Every line that contains "deductions" must be located and copied from the data.

Collection entries
___
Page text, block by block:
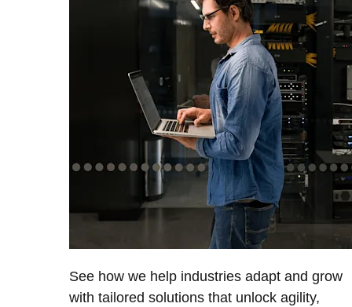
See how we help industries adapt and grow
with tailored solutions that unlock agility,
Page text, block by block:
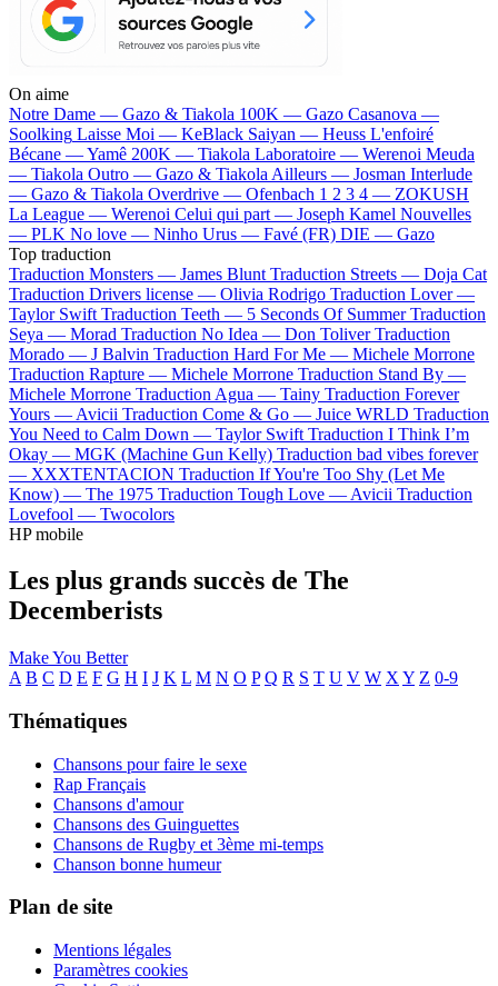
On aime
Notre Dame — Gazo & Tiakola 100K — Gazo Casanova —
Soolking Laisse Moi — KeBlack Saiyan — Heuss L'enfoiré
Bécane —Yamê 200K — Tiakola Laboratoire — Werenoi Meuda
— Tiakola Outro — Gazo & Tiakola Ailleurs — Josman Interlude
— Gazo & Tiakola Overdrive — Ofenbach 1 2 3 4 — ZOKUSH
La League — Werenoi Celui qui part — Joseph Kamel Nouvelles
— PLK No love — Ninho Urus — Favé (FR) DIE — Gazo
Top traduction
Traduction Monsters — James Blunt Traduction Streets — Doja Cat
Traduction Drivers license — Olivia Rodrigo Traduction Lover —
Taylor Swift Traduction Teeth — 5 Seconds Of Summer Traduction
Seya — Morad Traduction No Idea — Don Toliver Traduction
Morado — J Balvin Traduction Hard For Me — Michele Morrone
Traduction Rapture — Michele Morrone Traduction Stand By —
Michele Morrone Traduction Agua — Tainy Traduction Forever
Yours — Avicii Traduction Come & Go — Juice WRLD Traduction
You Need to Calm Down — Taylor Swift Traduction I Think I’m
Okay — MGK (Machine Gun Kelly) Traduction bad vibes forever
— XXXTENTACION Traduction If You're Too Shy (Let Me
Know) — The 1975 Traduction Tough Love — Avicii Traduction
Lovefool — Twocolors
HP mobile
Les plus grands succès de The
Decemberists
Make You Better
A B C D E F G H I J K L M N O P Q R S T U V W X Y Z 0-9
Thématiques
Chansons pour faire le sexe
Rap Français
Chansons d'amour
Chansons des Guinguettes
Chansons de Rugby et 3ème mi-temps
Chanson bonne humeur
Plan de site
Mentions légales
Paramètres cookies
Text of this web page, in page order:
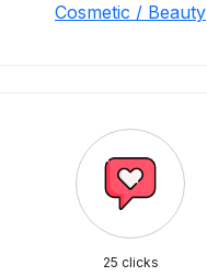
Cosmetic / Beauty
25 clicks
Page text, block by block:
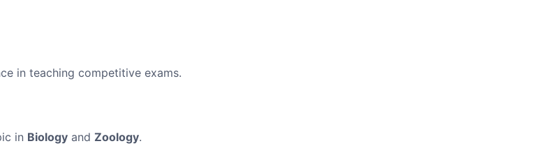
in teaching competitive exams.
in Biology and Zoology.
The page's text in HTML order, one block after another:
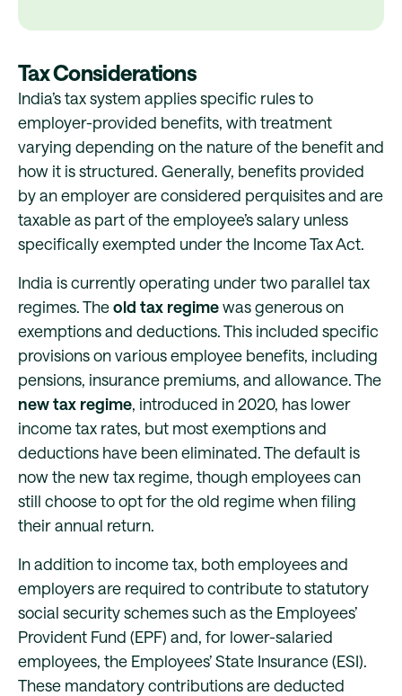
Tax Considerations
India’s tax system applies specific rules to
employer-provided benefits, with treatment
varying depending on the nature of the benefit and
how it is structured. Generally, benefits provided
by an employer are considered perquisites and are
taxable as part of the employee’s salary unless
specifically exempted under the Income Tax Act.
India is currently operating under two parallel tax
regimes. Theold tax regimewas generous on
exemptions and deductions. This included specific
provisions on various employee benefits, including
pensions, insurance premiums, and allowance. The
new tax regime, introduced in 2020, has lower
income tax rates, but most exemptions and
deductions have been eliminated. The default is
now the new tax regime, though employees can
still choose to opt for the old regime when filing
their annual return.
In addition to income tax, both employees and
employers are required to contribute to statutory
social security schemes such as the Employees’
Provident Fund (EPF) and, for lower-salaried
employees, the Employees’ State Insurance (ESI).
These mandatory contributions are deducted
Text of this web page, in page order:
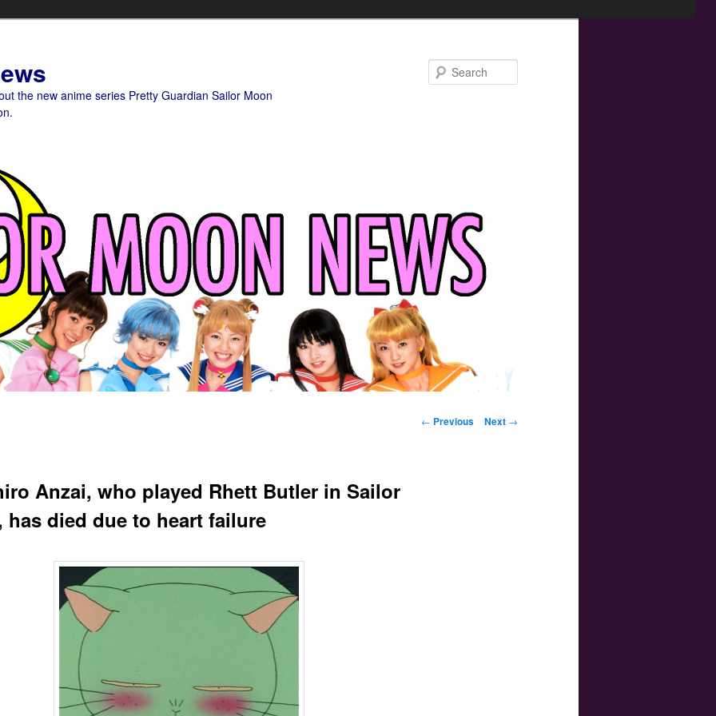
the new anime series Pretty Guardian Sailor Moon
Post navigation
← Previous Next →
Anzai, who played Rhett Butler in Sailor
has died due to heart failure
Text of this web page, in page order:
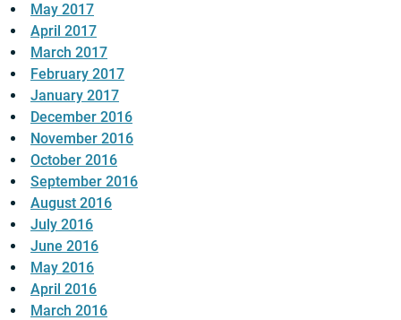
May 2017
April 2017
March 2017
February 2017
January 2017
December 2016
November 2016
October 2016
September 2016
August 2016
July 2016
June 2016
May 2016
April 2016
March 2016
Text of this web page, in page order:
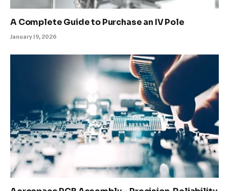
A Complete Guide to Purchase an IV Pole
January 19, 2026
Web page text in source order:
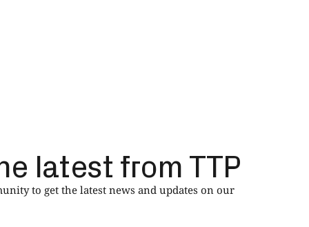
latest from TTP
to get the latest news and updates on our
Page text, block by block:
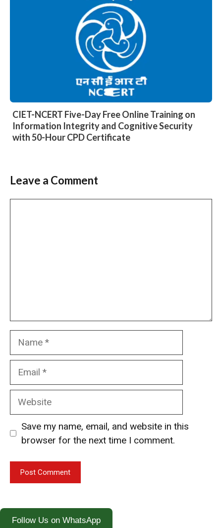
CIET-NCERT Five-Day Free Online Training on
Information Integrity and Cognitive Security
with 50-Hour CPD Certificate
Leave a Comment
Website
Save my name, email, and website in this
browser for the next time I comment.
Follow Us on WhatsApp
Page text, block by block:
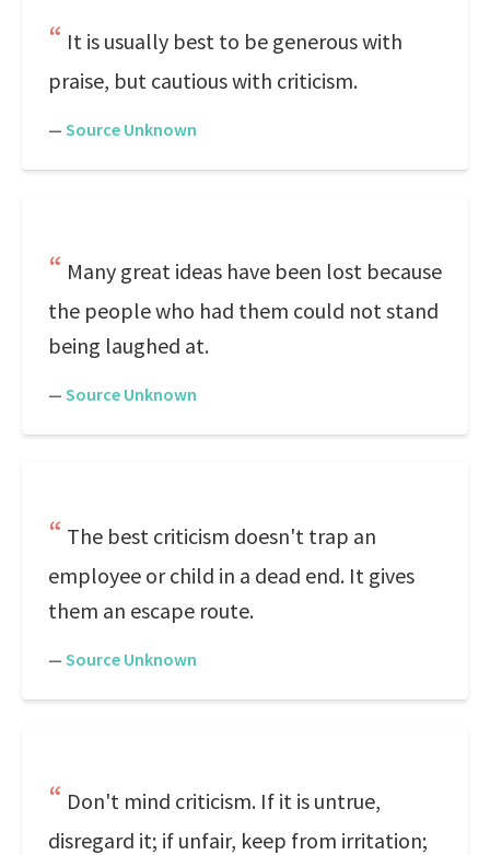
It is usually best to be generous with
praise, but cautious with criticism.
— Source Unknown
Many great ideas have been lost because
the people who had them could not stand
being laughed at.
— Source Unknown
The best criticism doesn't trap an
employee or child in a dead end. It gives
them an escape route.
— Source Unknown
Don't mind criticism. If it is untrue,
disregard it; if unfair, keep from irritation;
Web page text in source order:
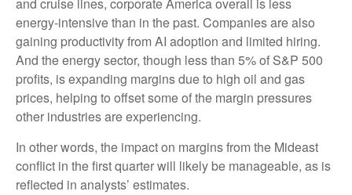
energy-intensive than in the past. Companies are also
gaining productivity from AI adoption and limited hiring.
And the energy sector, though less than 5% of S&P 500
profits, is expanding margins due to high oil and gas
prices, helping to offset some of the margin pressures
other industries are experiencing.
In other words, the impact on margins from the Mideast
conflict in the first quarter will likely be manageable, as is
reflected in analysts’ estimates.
___
#### [Response area]
exemptions and deductions. This included specific
deductions have been eliminated. The default is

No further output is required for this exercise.